Aug 16th 2017

Are There Really Two Sides When It Comes to Political Violence in the U.S.?

by Robert Creamer

Robert Creamer is a long-time political organizer and strategist and author of the recent book: "Stand Up Straight: How Progressives Can Win," available on amazon.com.

Three days after the violence in Charlottesville, Donald Trump doubled down on his shocking accusation that when it came to political violence in the United States, there were “two sides.”  In fact, he argued that the media simply ignored the “Alt-Left” and left-wing political violence in general.

The notion that there is any moral or empirical equivalency between the political violence of the right and the left in the United States is simply wrong.  It is wrong empirically.  And just as importantly, it is wrong because when it comes to the use of violence, there is a massive difference in values between the left and the right.

First, consider the facts. 

The violence in Charlottesville was precipitated by a crowd led by self-proclaimed Neo-Nazis and members of the Ku Klux Klan – two organizations whose histories are steeped in the most extreme forms of political violence.

Trump’s assertion that it included many “good people” ignores the fact that the crowd was chanting the Nazi slogan “blood and soil” and “the Jews will not replace us.”   It would not take but a second for any “good people” who joined the crowd to realize they were in the wrong place and leave.

And of course there is the inconvenient fact that a professed Neo-Nazi is charged with using his car to accelerate into a crowd of counter-protesters, murdering a 32-year-old woman and critically injuring many others.

Trump singled out a small group of Antifa, or anti-fascist activists, who arrived at the protest equipped with clubs and dyed liquids which they definitely used to combat the violent right-wing protesters. 

There is no doubt that these fringe groups play right into the hands of right-wing propagandists like Breitbart News.

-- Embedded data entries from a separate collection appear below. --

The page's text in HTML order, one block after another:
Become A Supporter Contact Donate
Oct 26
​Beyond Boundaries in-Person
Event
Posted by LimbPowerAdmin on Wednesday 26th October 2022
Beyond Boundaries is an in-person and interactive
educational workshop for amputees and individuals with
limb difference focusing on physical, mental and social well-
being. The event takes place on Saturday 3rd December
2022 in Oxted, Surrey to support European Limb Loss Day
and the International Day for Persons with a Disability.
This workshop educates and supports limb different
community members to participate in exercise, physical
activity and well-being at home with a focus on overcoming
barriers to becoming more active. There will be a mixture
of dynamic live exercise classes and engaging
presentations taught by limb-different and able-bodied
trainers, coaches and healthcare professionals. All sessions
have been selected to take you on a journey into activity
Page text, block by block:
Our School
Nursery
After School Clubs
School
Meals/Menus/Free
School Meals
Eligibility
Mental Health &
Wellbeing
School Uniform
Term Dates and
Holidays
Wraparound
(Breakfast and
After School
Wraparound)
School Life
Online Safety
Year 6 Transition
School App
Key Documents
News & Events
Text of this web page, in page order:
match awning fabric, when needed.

But the fact remains that they didn’t kill anyone.

There have been aberrations from the norm of non-violence among progressives in the United States.  That includes the “Weathermen” of the 1970’s and the Antifa today.  

The vandalism caused by a small band of Antifa dressed in black in downtown Washington the day of Trump’s inaugural could have seriously tarnished the image of the growing opposition to the new president and his policies.

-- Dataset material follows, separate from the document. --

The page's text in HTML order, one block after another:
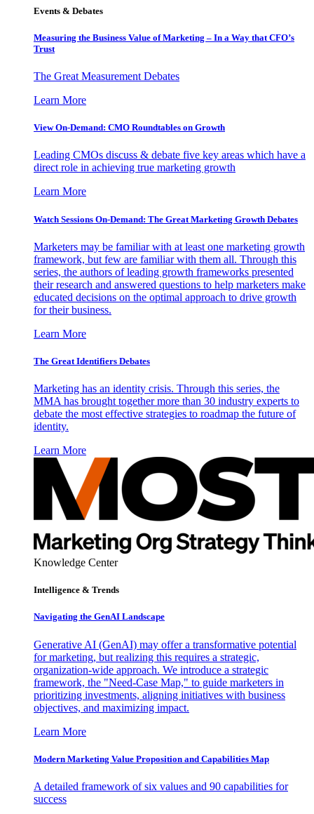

In fact, its memory was washed away by the birth of a massive non-violent resistance movement that burst onto the scene in the form of the Women’s March the very next day -- the largest single multi-city mass mobilization in history of the United States.

A look at the history of political violence in the United States makes it utterly clear there is no equivalency whatsoever between right and left.

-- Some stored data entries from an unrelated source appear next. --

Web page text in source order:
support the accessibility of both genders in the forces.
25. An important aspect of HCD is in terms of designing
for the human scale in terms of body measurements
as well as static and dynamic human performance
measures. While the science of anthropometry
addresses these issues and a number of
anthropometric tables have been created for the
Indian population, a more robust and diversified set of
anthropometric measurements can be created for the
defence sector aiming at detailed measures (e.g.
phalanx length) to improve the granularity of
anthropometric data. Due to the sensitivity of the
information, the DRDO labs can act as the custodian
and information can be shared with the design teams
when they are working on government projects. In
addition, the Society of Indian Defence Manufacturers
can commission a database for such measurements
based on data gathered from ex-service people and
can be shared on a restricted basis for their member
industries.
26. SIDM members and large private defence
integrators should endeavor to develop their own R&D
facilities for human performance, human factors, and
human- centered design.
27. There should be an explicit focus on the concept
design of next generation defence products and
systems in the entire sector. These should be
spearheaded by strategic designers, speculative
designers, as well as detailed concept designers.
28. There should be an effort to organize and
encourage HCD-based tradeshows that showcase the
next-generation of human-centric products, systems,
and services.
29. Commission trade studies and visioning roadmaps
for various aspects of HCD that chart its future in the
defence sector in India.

A study by the Anti-Defamation League reviewed the 372 murders that were committed by domestic extremists between 2007 and 2016.  It found that 74 percent of these were committed by right-wing extremists, 24 percent by radical jihadists and only 2 percent by those on the extreme political left.  In other words, right wing political extremists killed three times more Americans than all other forms of political violence combined.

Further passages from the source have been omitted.